The 1971 found billings were acknowledged and discussed in https://scholarsarchive.byu.edu/cgi/viewcontent.cgi?article=1504&context=byusq

These invoices of Judge Neely and Constable DeZeng, and especially in light of the use of the term "The Glass looker" in Judge Neely's bill, corroborate Isaac Hale's 1834 affidavit and Dr Purple's 1877 statement.  They are by Nibley's pronouncement ten years before found, a "devastating blow", the "most damning evidence in existence against Joseph Smith."

      The use of magical stones by Mormons did not end with Joseph Smith. See page 255 of D Michael Quinn's "Early Mormonism and the Magic World View (Salt Lake City UT, Signature Books, 1998) which refers to a November 19, 1986 written statement by James Wirthlin McConkie II that reads:

"When I was twelve years old [in 1958], my grandfather, who had been a  mission president in the 1940s, gave me a small stone.  He was a Latter-day Saint who frequently had visions and dreams.  Grandfather said that he found this stone while he was pondering the significance of the Prophet Joseph's seer stone.  Grandfather held this stone in his right hand as he spoke in Church meetings, and rubbed the stone between his right thumb and index finger.

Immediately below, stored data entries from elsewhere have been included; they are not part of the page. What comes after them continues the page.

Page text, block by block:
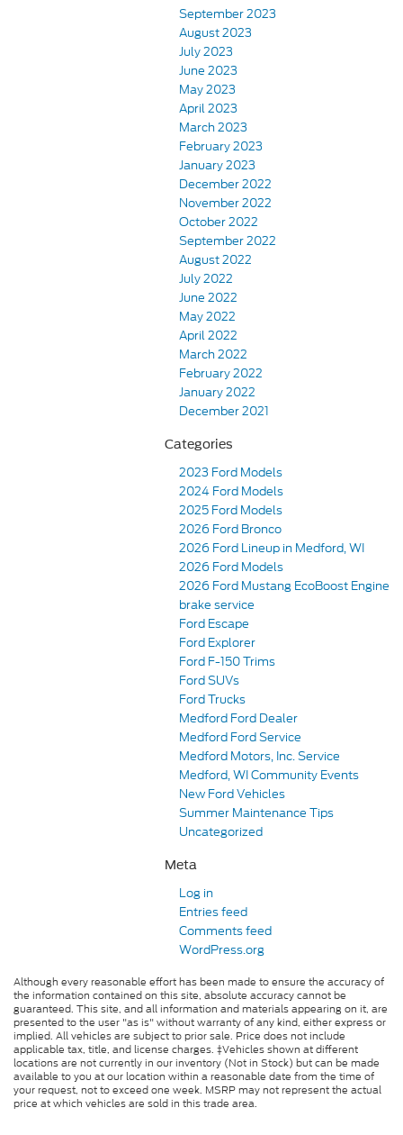
September 2023
August 2023
July 2023
June 2023
May 2023
April 2023
March 2023
February 2023
January 2023
December 2022
November 2022
October 2022
September 2022
August 2022
July 2022
June 2022
May 2022
April 2022
March 2022
February 2022
January 2022
December 2021
Categories
2023 Ford Models
2024 Ford Models
2025 Ford Models
2026 Ford Bronco
2026 Ford Lineup in Medford, WI
2026 Ford Models
2026 Ford Mustang EcoBoost Engine
brake service
Ford Escape
Ford Explorer
Ford F-150 Trims
Ford SUVs
Ford Trucks
Medford Ford Dealer
Medford Ford Service
Medford Motors, Inc. Service
Medford, WI Community Events
New Ford Vehicles
Summer Maintenance Tips
Uncategorized
Meta
Log in
Entries feed
Comments feed
WordPress.org
Although every reasonable effort has been made to ensure the accuracy of
the information contained on this site, absolute accuracy cannot be
guaranteed. This site, and all information and materials appearing on it, are
presented to the user "as is" without warranty of any kind, either express or
implied. All vehicles are subject to prior sale. Price does not include
applicable tax, title, and license charges. ‡Vehicles shown at different
locations are not currently in our inventory (Not in Stock) but can be made
available to you at our location within a reasonable date from the time of
your request, not to exceed one week. MSRP may not represent the actual
price at which vehicles are sold in this trade area.

He said that when he rubbed this stone it gave him the spirit of inspiration to speak.  Grandfather said he carried it in his pocket all the time, and used it whenever he spoke in Church.  He told me to carry it with me, and that it would give me inspiration as I spoke."


Questions:

7a-Why would the stones Joseph Smith used for glass-looking for hire be used to translate the gold plates into the Book of Mormon, rather than the Urim and Thummim?

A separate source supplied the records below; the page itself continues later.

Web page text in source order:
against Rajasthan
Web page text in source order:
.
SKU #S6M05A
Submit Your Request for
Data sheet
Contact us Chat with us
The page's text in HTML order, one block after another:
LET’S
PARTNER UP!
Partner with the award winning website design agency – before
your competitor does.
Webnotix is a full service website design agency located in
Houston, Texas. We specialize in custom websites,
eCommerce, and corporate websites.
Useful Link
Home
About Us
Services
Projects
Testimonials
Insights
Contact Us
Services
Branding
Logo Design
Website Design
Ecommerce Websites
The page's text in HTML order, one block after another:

7b-Why would God choose a treasure seeker rather than someone without such a flagrant blemish when it comes to reliability and honesty to be the vehicle of the Restoration?

7b-Why has there needed to be any corrections to the Book of Mormon in subsequent editions since the sentence above the stone would not disappear and be replaced with the next sentence until the scribe read the English back to Joseph correctly?

7d-Why has the church kept the stone hidden all these years, and pushed the "studious" method depictions?